**Exercise directions**: Repeat exactly the lines of the entries below from the one with "and comply with this" through the one with "widgets, links, marketing", both ends included, and nothing else.

Stored data entries
··········

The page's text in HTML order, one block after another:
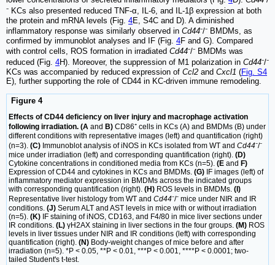
⁻ KCs also presented reduced TNF-α, IL-6, and IL-1β expression at both
the protein and mRNA levels (Fig. 4E, S4C and D). A diminished
inflammatory response was similarly observed in Cd44⁻/⁻ BMDMs, as
confirmed by immunoblot analyses and IF (Fig. 4F and G). Compared
with control cells, ROS formation in irradiated Cd44⁻/⁻ BMDMs was
reduced (Fig. 4H). Moreover, the suppression of M1 polarization in Cd44⁻/⁻
KCs was accompanied by reduced expression of Ccl2 and Cxcl1 (Fig. S4
E), further supporting the role of CD44 in KC-driven immune remodeling.
Figure 4
Effects of CD44 deficiency on liver injury and macrophage activation
following irradiation. (A and B) CD86⁺ cells in KCs (A) and BMDMs (B) under
different conditions with representative images (left) and quantification (right)
(n=3). (C) Immunoblot analysis of iNOS in KCs isolated from WT and Cd44⁻/⁻
mice under irradiation (left) and corresponding quantification (right). (D)
Cytokine concentrations in conditioned media from KCs (n=5). (E and F)
Expression of CD44 and cytokines in KCs and BMDMs. (G) IF images (left) of
inflammatory mediator expression in BMDMs across the indicated groups
with corresponding quantification (right). (H) ROS levels in BMDMs. (I)
Representative liver histology from WT and Cd44⁻/⁻ mice under NIR and IR
conditions. (J) Serum ALT and AST levels in mice with or without irradiation
(n=5). (K) IF staining of iNOS, CD163, and F4/80 in mice liver sections under
IR conditions. (L) γH2AX staining in liver sections in the four groups. (M) ROS
levels in liver tissues under NIR and IR conditions (left) with corresponding
quantification (right). (N) Body-weight changes of mice before and after
irradiation (n=5). *P < 0.05, **P < 0.01, ***P < 0.001, ****P < 0.0001; two-
tailed Student's t-test.
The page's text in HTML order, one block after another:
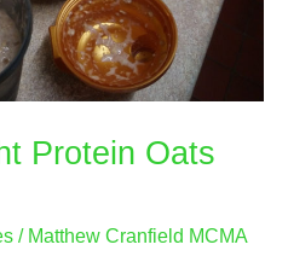
Protein Oats
/ Matthew Cranfield MCMA
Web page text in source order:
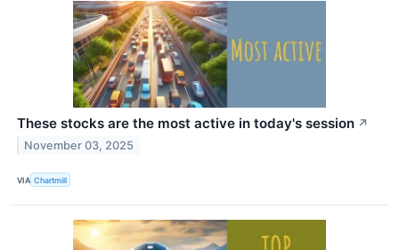
These stocks are the most active in today's session ↗
November 03, 2025
VIA Chartmill
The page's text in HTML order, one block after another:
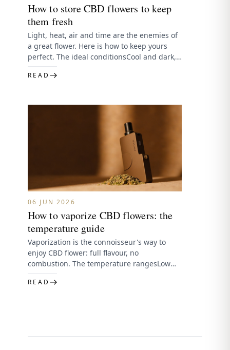
How to store CBD flowers to keep
them fresh
Light, heat, air and time are the enemies of
a great flower. Here is how to keep yours
perfect. The ideal conditionsCool and dark,…
READ
06 JUN 2026
How to vaporize CBD flowers: the
temperature guide
Vaporization is the connoisseur's way to
enjoy CBD flower: full flavour, no
combustion. The temperature rangesLow
(~160–177°C) — most flavour, lightest effect,
preserves delicate…
READ
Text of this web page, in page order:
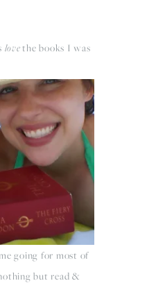
lovethe books I was
going for most of
but read &
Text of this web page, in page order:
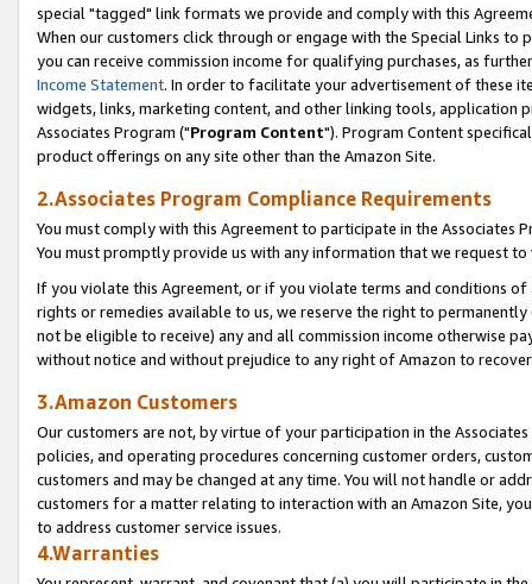
special "tagged" link formats we provide and comply with this
When our customers click through or engage with the Special Links
you can receive commission income for qualifying purchases, as
Income Statement. In order to facilitate your advertisement of these
widgets, links, marketing content, and other linking tools, application
Associates Program ("Program Content"). Program Content
product offerings on any site other than the Amazon Site.
2.Associates Program Compliance Requirements
You must comply with this Agreement to participate in the Associates
You must promptly provide us with any information that we request
If you violate this Agreement, or if you violate terms and conditions
rights or remedies available to us, we reserve the right to
not be eligible to receive) any and all commission income otherwise
without notice and without prejudice to any right of Amazon to
3.Amazon Customers
Our customers are not, by virtue of your participation in the
policies, and operating procedures concerning customer orders,
customers and may be changed at any time. You will not handle or
customers for a matter relating to interaction with an Amazon Site,
to address customer service issues.
4.Warranties
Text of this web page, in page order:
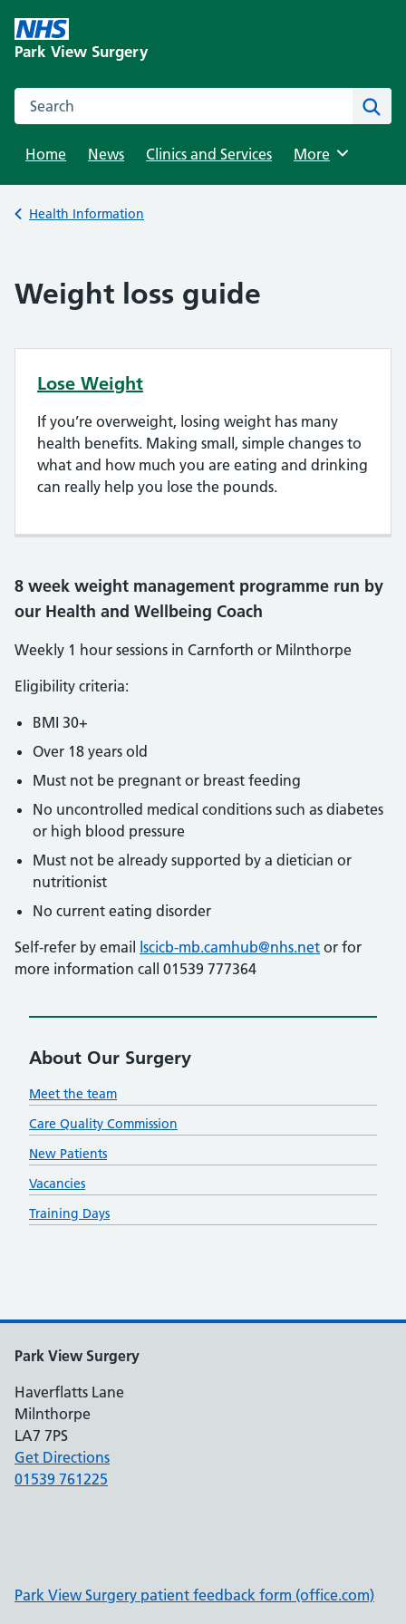
content
Park View Surgery
Search this website
Home
News Clinics and Services Browse
More
Back to
Health Information
Weight loss guide
Lose Weight
If you’re overweight, losing weight has many
health benefits. Making small, simple changes to
what and how much you are eating and drinking
can really help you lose the pounds.
8 week weight management programme run by
our Health and Wellbeing Coach
Weekly 1 hour sessions in Carnforth or Milnthorpe
Eligibility criteria:
BMI 30+
Over 18 years old
Must not be pregnant or breast feeding
No uncontrolled medical conditions such as diabetes
or high blood pressure
Must not be already supported by a dietician or
nutritionist
No current eating disorder
Self-refer by email
lscicb-mb.camhub@nhs.net or for
more information call 01539 777364
About Our Surgery
Meet the team
Care Quality Commission
New Patients
Vacancies
Training Days
Park View Surgery
Haverflatts Lane
Milnthorpe
LA7 7PS
Get Directions
01539 761225
Park View Surgery patient feedback form (office.com)
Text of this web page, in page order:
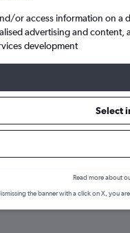
a flight
the best time to fly
or access information on a
advertising and
development
Select
Read more about
the banner with a click on X, you
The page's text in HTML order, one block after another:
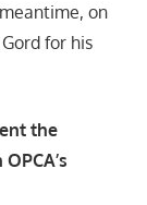
on
for his
the
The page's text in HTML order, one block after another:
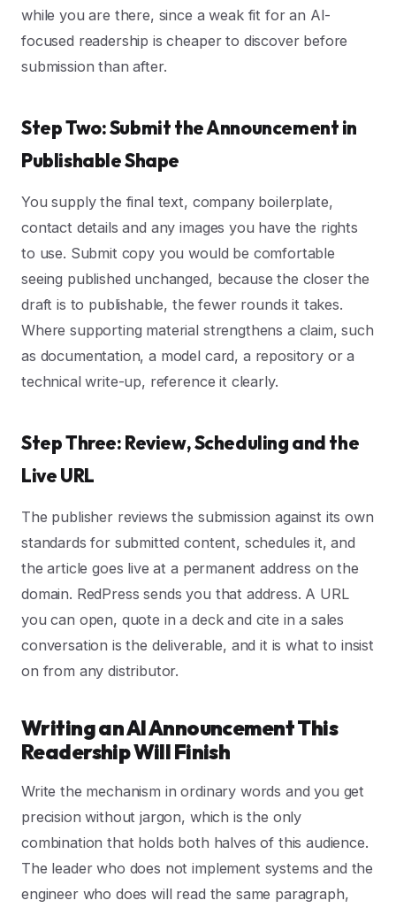
while you are there, since a weak fit for an AI-
focused readership is cheaper to discover before
submission than after.
Step Two: Submit the Announcement in
Publishable Shape
You supply the final text, company boilerplate,
contact details and any images you have the rights
to use. Submit copy you would be comfortable
seeing published unchanged, because the closer the
draft is to publishable, the fewer rounds it takes.
Where supporting material strengthens a claim, such
as documentation, a model card, a repository or a
technical write-up, reference it clearly.
Step Three: Review, Scheduling and the
Live URL
The publisher reviews the submission against its own
standards for submitted content, schedules it, and
the article goes live at a permanent address on the
domain. RedPress sends you that address. A URL
you can open, quote in a deck and cite in a sales
conversation is the deliverable, and it is what to insist
on from any distributor.
Writing an AI Announcement This
Readership Will Finish
Write the mechanism in ordinary words and you get
precision without jargon, which is the only
combination that holds both halves of this audience.
The leader who does not implement systems and the
engineer who does will read the same paragraph,

··········

**Answer area**:
special "tagged" link formats we provide and comply with this
When our customers click through or engage with the Special Links
you can receive commission income for qualifying purchases, as
Income Statement. In order to facilitate your advertisement of these
widgets, links, marketing content, and other linking tools, application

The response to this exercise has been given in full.